Masalah Generasi Muda, Masjid Solusinya
Banyak orang mengkhawatirkan berbagai persoalan yang dihadapi generasi muda, mulai dari penyalahgunaan narkoba, pergaulan bebas, kecanduan gawai, hingga krisis moral.
Masjid dapat menjadi ruang yang ramah bagi anak-anak dan remaja. Kegiatan kepanduan, olahraga, kajian pemuda, pelatihan kepemimpinan, hingga kegiatan sosial dapat menjadi sarana pembinaan karakter generasi muda agar tumbuh menjadi pribadi yang beriman, cerdas, dan bertanggung jawab.
Masalah Ekonomi, Masjid Solusinya
Pada masa Rasulullah SAW, masjid menjadi pusat penguatan ekonomi umat.

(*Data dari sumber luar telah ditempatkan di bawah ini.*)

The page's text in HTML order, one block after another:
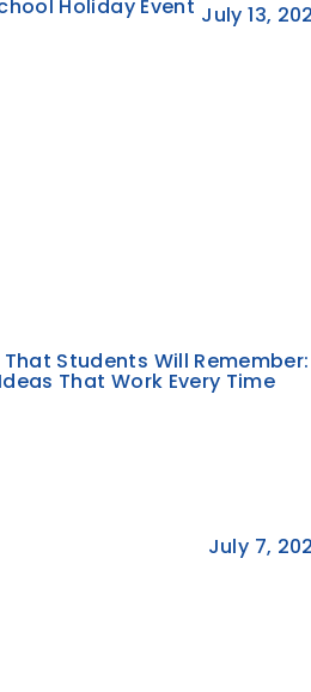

Semangat ini dapat dihidupkan kembali melalui program pemberdayaan ekonomi berbasis masjid, seperti pelatihan usaha, koperasi syariah, bazar UMKM, hingga pendampingan usaha bagi jamaah.
Masjid yang aktif dalam pemberdayaan ekonomi tidak hanya menjadi tempat ibadah, tetapi juga menjadi penggerak kesejahteraan masyarakat.
Menghidupkan Masjid, Menghidupkan Peradaban
Masjid yang makmur bukan hanya bangunannya yang megah, tetapi juga aktivitasnya yang hidup dan memberikan manfaat bagi umat. Ketika jamaah merasa memiliki masjid, dan pengurus mampu menghadirkan program-program yang menjawab kebutuhan masyarakat, maka masjid akan menjadi pusat perubahan yang positif.
Karena itu, sudah saatnya kita mengembalikan fungsi masjid sebagaimana dicontohkan Rasulullah SAW, yaitu sebagai pusat ibadah, pendidikan, sosial, ekonomi, dan pembinaan umat.
Mari kita ramaikan masjid, memakmurkan masjid, dan menjadikan masjid sebagai tempat mencari solusi atas berbagai persoalan kehidupan.
Sebab sesungguhnya, apa pun masalahnya, masjid solusinya.